# Pepsi or Coke?



## MastahRiz (Jan 26, 2006)

*COKE.*... especially *VANILLA COKE* 8)


----------



## Natacha (Feb 19, 2006)

Coke please. Pepsi just doesn't cut it for me.


----------



## Rehan (Jan 26, 2006)




----------



## Dr.Eevil (Jan 26, 2006)

i can't tell the difference ! :lol:


----------



## atenolol (Jan 26, 2006)




----------



## purpleprism (Feb 9, 2006)

put me down for coke


----------



## Majid (Jan 28, 2006)

Jamal said:


>


Is it nice?

I've never seen the can version in Pakistan, is it out?

do people drink it?


----------



## atenolol (Jan 26, 2006)

It is nice, it is canned, and people don't drink it...they inhale it.

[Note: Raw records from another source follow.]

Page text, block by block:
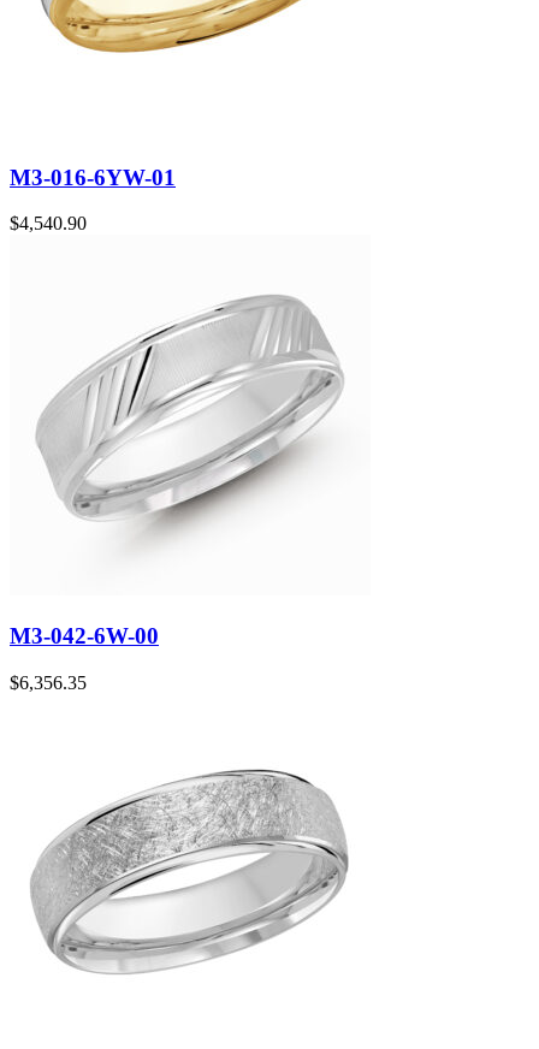
M3-016-6YW-01
$4,540.90
M3-042-6W-00
$6,356.35
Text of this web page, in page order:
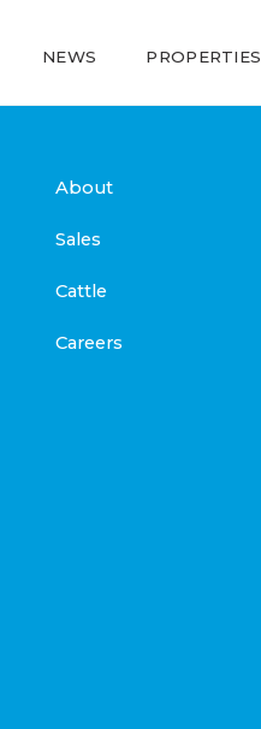
NEWS PROPERTIES
About
Sales
Cattle
Careers
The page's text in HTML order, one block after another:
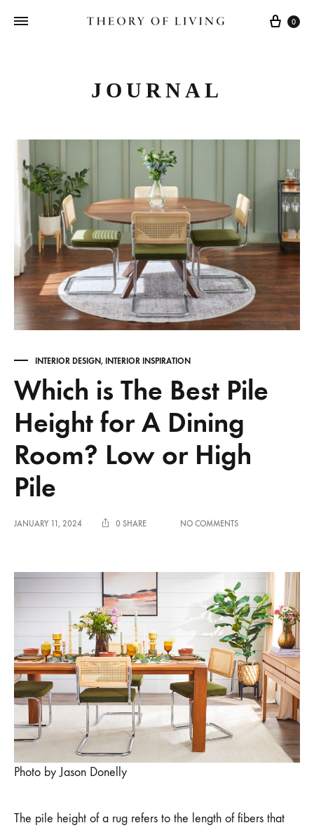
Cart
0
JOURNAL
INTERIOR DESIGN, INTERIOR INSPIRATION
Which is The Best Pile
Height for A Dining
Room? Low or High
Pile
JANUARY 11, 2024 0 SHARE NO COMMENTSON
BEST
PILE
HEIGHT
FOR
A
DINING
ROOM?
LOW
OR
HIGH
PILE
Photo by Jason Donelly
The pile height of a rug refers to the length of fibers that
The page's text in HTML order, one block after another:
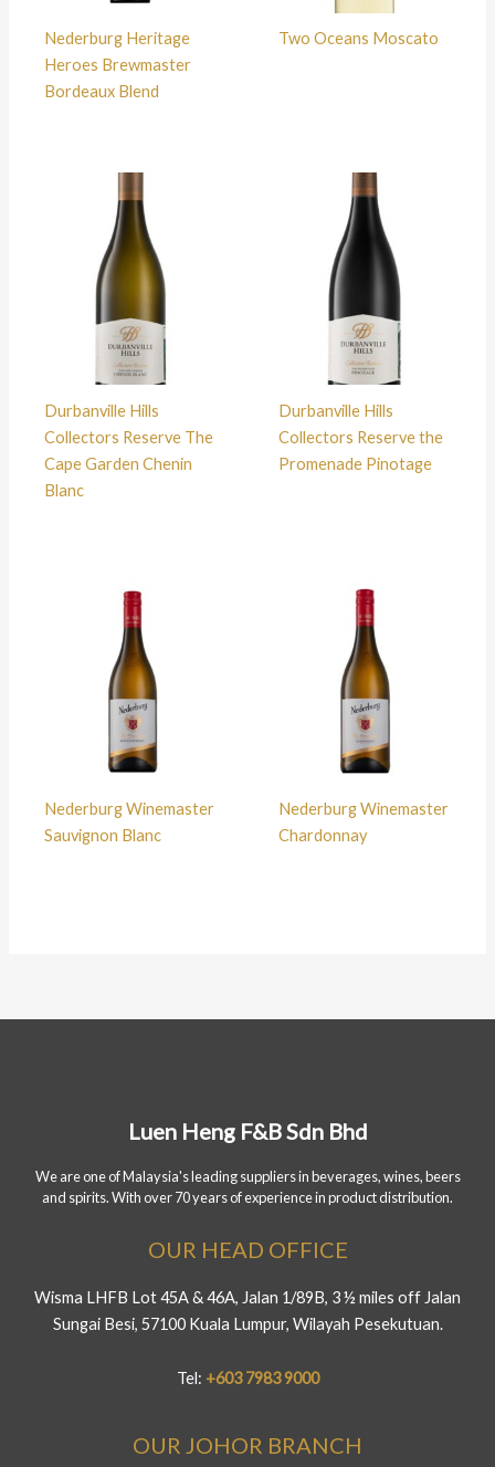
Nederburg Heritage
Heroes Brewmaster
Bordeaux Blend
Two Oceans Moscato
Durbanville Hills
Collectors Reserve The
Cape Garden Chenin
Blanc
Durbanville Hills
Collectors Reserve the
Promenade Pinotage
Nederburg Winemaster
Sauvignon Blanc
Nederburg Winemaster
Chardonnay
Luen Heng F&B Sdn Bhd
We are one of Malaysia's leading suppliers in beverages, wines, beers
and spirits. With over 70 years of experience in product distribution.
OUR HEAD OFFICE
Wisma LHFB Lot 45A & 46A, Jalan 1/89B, 3 ½ miles off Jalan
Sungai Besi, 57100 Kuala Lumpur, Wilayah Pesekutuan.
Tel: +603 7983 9000
OUR JOHOR BRANCH
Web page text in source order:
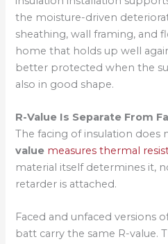
the moisture-driven
sheathing, wall framing, and
home that holds up well
better protected when the
also in good shape.
R-Value Is Separate From
The facing of insulation does
value measures thermal
material itself determines it,
retarder is attached.
Faced and unfaced versions
batt carry the same R-value.
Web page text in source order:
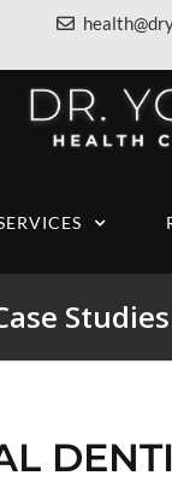
Studies
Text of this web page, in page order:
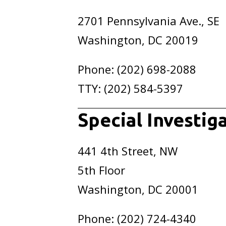
2701 Pennsylvania Ave., SE
Washington, DC 20019
Phone: (202) 698-2088
TTY: (202) 584-5397
Special
441 4th Street, NW
5th Floor
Washington, DC 20001
Phone: (202) 724-4340
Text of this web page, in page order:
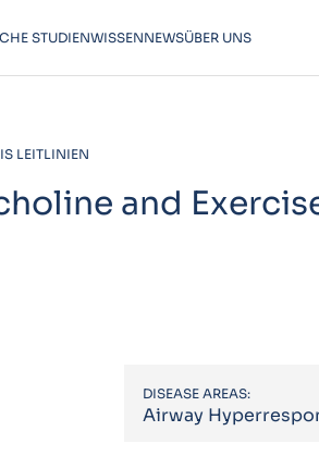
STUDIENWISSENNEWSÜBER UNS
LEITLINIEN
and
DISEASE AREAS:
Airway
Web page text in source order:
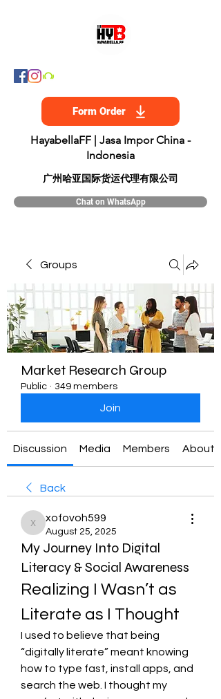
Form Order
HayabellaFF | Jasa Impor China -
Indonesia
​广州哈亚国际货运代理有限公司
Chat on WhatsApp
Groups
Market Research Group
Public · 349 members
Join
Discussion Media Members About
Back
xofovoh599
xofovoh599
August 25, 2025
My Journey Into Digital
Literacy & Social Awareness
Realizing I Wasn’t as
Literate as I Thought
I used to believe that being
“digitally literate” meant knowing
how to type fast, install apps, and
search the web. I thought my
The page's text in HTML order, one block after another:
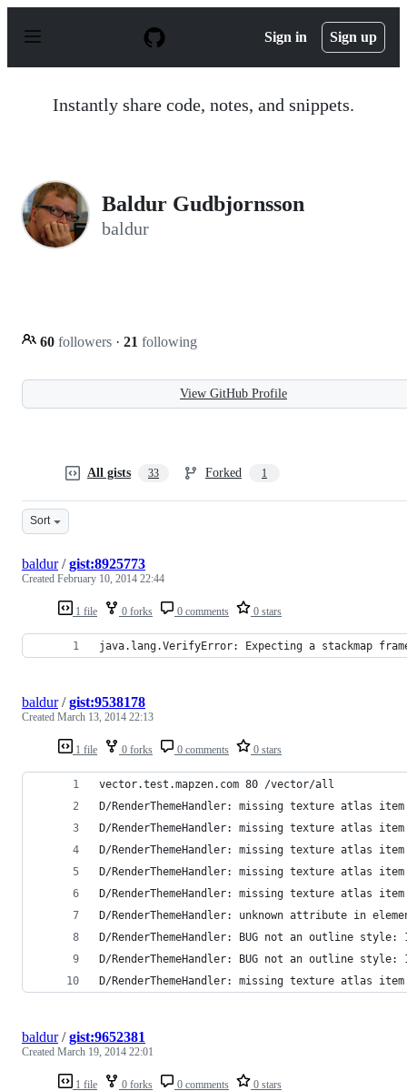
p
Sign in Sign up
Instantly share code, notes, and snippets.
Baldur Gudbjornsson
baldur
60 followers · 21 following
View GitHub Profile
All gists 33 Forked 1
Sort
1 file 0 forks 0 comments 0 stars
baldur/gist:8925773
Created February 10, 2014 22:44
java.lang.VerifyError: Expecting a stackmap
1 file 0 forks 0 comments 0 stars
baldur/gist:9538178
Created March 13, 2014 22:13
vector.test.mapzen.com 80 /vector/all
D/RenderThemeHandler: missing texture atlas
D/RenderThemeHandler: missing texture atlas
D/RenderThemeHandler: missing texture atlas
D/RenderThemeHandler: missing texture atlas
D/RenderThemeHandler: missing texture atlas
D/RenderThemeHandler: unknown attribute in
D/RenderThemeHandler: BUG not an outline style:
D/RenderThemeHandler: BUG not an outline style:
D/RenderThemeHandler: missing texture atlas
1 file 0 forks 0 comments 0 stars
baldur/gist:9652381
Created March 19, 2014 22:01
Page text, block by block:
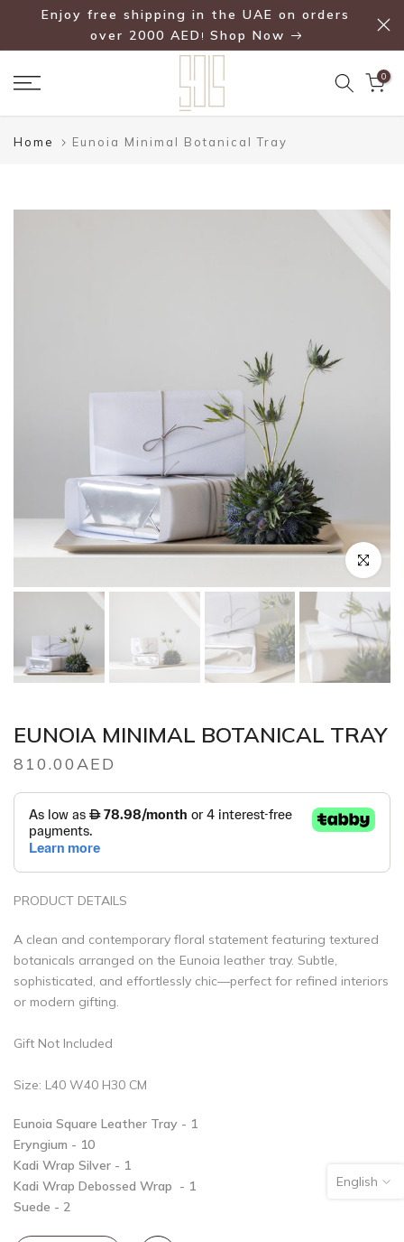
SkipEnjoy free shipping in the UAE on orders
over 2000 AED ! Shop Now
0
Home Eunoia Minimal Botanical Tray
Click to
EUNOIA MINIMAL BOTANICAL TRAY
810.00AED
PRODUCT DETAILS
A clean and contemporary floral statement featuring textured
botanicals arranged on the Eunoia leather tray. Subtle,
sophisticated, and effortlessly chic—perfect for refined interiors
or modern gifting.
Gift Not Included
Size: L40 W40 H30 CM
Eunoia Square Leather Tray - 1
Eryngium - 10
Kadi Wrap Silver - 1
Kadi Wrap Debossed Wrap - 1
Suede - 2
English
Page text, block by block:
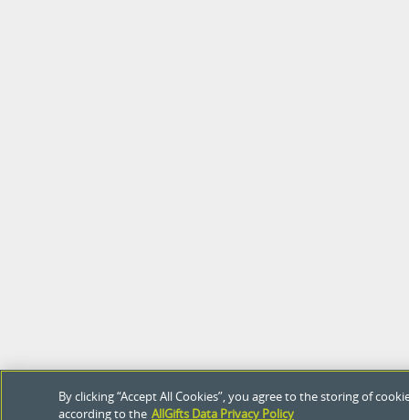
By clicking “Accept All Cookies”, you agree to the storing of
according to the AllGifts Data Privacy Policy

Amrat cola: for all your anti-American boycotting needs!


----------



## Majid (Jan 28, 2006)

atenolol said:


> It is nice, it is canned, and people don't drink it...they inhale it.
> 
> Amrat cola: for all your anti-American boycotting needs!


cracking stuff.

will love 2 try some inshallah next time when im there.


----------



## Jenny (May 12, 2006)

Hmm well if I can't choose Dr. Pepper, I guess I'd go with Coke!


----------



## Doc_Ammara (May 2, 2006)

Dr. Eevil said:


> i can't tell the difference ! :lol:


xaclty....!anyways,i will go for coke!


----------



## NaNa08 (May 25, 2006)

*Always Coke!!! :lol: *


----------



## Sadia (May 19, 2006)

has to be pepsi..or has my arab friends say BEBZI...


----------



## Smeer (Jan 29, 2006)

Coke. Occasionally Cherry Coke.
It's the healthier choice, 10 less calories/can #yes


----------



## MastahRiz (Jan 26, 2006)

*Vanilla *coke FTW


----------



## mina (Aug 22, 2007)

* well , neither pepsi nor coke but Always mirinda #cool*


----------



## MedGrunt (Feb 21, 2007)

Definitely Coke...gotta love those polar bears! #cool


----------



## taimur (Jul 4, 2006)

coca cola enjoy.........and that fat santa!:happy:


----------



## MastahRiz (Jan 26, 2006)

best thread EVAR


----------



## anticholinesterase (Nov 19, 2007)

lol ...reminiscing? I would say coke if there is a whisky in it .


----------



## Fareeha (Jun 27, 2008)

#confused #eek whats the difference in both, except for the brands?


----------



## studentofmed (Sep 12, 2008)

Bebzi for sure. Coca Cola just tastes weird

On a sidenote, the worst drink I can think of is Dr. Pepper.
I am convinced that it is impossible to naturally like and that people only drink it/aquire a taste for it because they think it's cool- kinda like how it is with booze. Pathetic. 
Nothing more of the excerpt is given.